Another economist Stevenson Dhlamini said Zimbabwe’s largest denomination makes it difficult to transact in cash because of inflation.
“The persistent inflation will force authorities to come up with higher denomination notes, otherwise the currency might lose its usefulness,” Dhlamini said.
“In traditional monetary economics, it is generally accepted that inflation is a monetary phenomenon.
“This means that an increase in money supply is likely to feed inflationary pressures.
“However, it must be noted that if the money supply growth is channelled towards production, there is less likely to be inflationary pressure built.
“In Zimbabwe, there has been empirical evidence to support that broad money supply growth has been responsible for rising inflation.”
Economist Victor Bhoroma said given the rate of inflation, printing paper money could spell disaster for the local economy.
“So, there is no need to actually print any note which is higher than $100,” Bhoroma said.
“Alternatively, mobile money and other digital currencies need to be used in the market.
“Printing new notes or printing a currency does not solve the underlying fundamentals that affect the economy.
“The economy does not have an efficient foreign exchange market.
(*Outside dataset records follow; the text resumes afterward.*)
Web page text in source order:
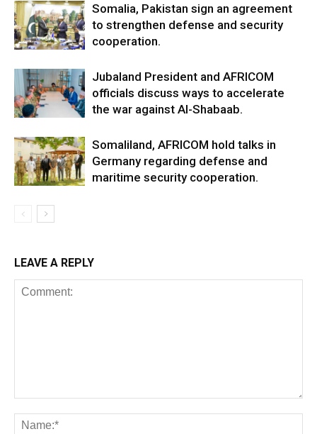
Somalia, Pakistan sign an agreement
to strengthen defense and security
cooperation.
Jubaland President and AFRICOM
officials discuss ways to accelerate
the war against Al-Shabaab.
Somaliland, AFRICOM hold talks in
Germany regarding defense and
maritime security cooperation.
LEAVE A REPLY
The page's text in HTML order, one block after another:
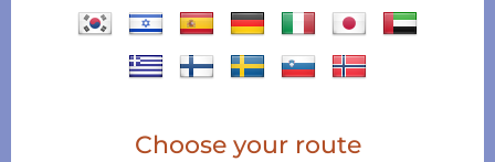
Choose your route
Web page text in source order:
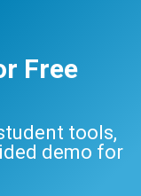
Free
tools,
demo for
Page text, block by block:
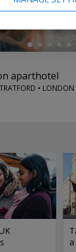
aparthotel
• LONDON
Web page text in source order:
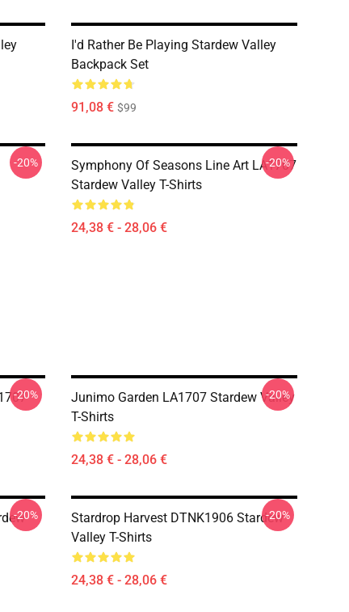
I'd Rather Be Playing Stardew Valley
Backpack Set
91,08 € $99
-20%
Symphony Of Seasons Line Art LA1707
Stardew Valley T-Shirts
24,38 € - 28,06 €
-20%
-20%
Junimo Garden LA1707 Stardew Valley
T-Shirts
24,38 € - 28,06 €
-20%
-20%
Stardrop Harvest DTNK1906 Stardew
Valley T-Shirts
24,38 € - 28,06 €
-20%
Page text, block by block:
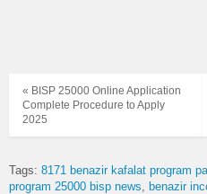
« BISP 25000 Online Application
Complete Procedure to Apply
2025
Tags: 8171 benazir kafalat program
program 25000 bisp news
benazir
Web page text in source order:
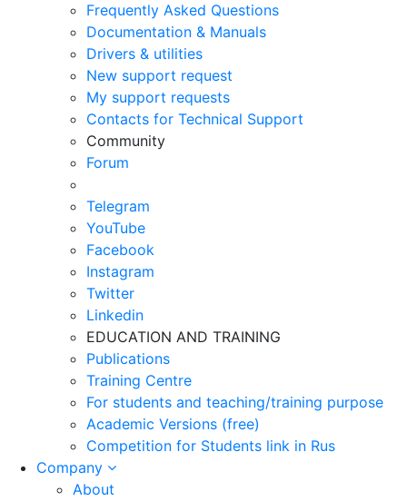
Frequently Asked Questions
Documentation & Manuals
Drivers & utilities
New support request
My support requests
Contacts for Technical Support
Community
Forum
Telegram
YouTube
Facebook
Instagram
Twitter
Linkedin
EDUCATION AND TRAINING
Publications
Training Centre
For students and teaching/training purpose
Academic Versions (free)
Competition for Students link in Rus
Company
About
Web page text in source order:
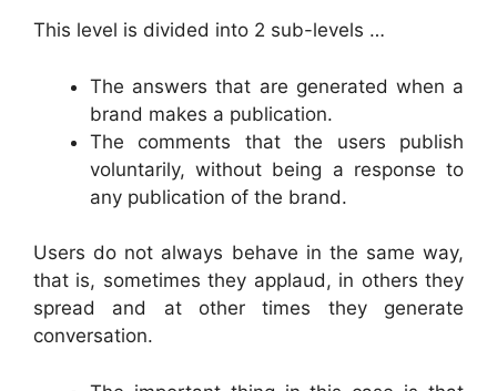
This level is divided into 2 sub-levels …
The answers that are generated when a
brand makes a publication.
The comments that the users publish
voluntarily, without being a response to
any publication of the brand.
Users do not always behave in the same way,
that is, sometimes they applaud, in others they
spread and at other times they generate
conversation.
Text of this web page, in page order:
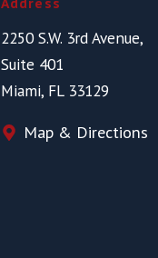
2250 S.W. 3rd Avenue,
Suite 401
Miami, FL 33129
Map & Directions
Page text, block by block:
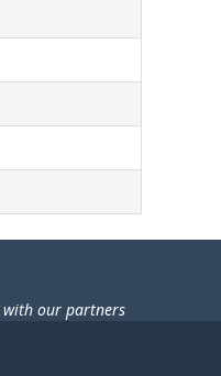
with our partners
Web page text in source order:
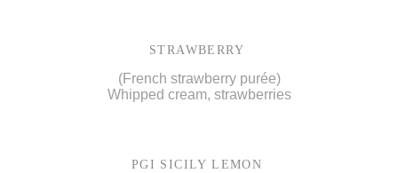
STRAWBERRY
(French strawberry purée)
Whipped cream, strawberries
PGI SICILY LEMON
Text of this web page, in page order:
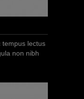
tempus lectus
non nibh
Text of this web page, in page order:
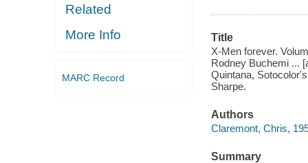
Related
More Info
MARC Record
Title
X-Men forever.
Rodney Buchemi ...
Quintana,
Sharpe.
Authors
Claremont, Chris,
Summary
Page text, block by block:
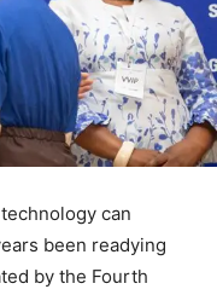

The central bank is engaged in quasi-fiscal operations that lead to artificial demand for foreign currency on the formal and the free market.
“So, the solution lies in reforming the central bank, especially on political interference when it comes to money printing.”
He added: “But when you look at what’s happening in the market, where 95% of the transactions are now being done in US dollars.
“Then it does not make any sense to continue to hold on to the local currency, because it does not save any papers.
“The government wants the US dollar, labour wants the US dollar and corporates also want a stable currency.
“Even if some quarters may want a local currency, but in the absence of reforms or good governance, then that currency cannot hold value.”
Bhoroma said the solution is not about printing more banknotes, but embarking on reforms and implementing policies that are business-friendly.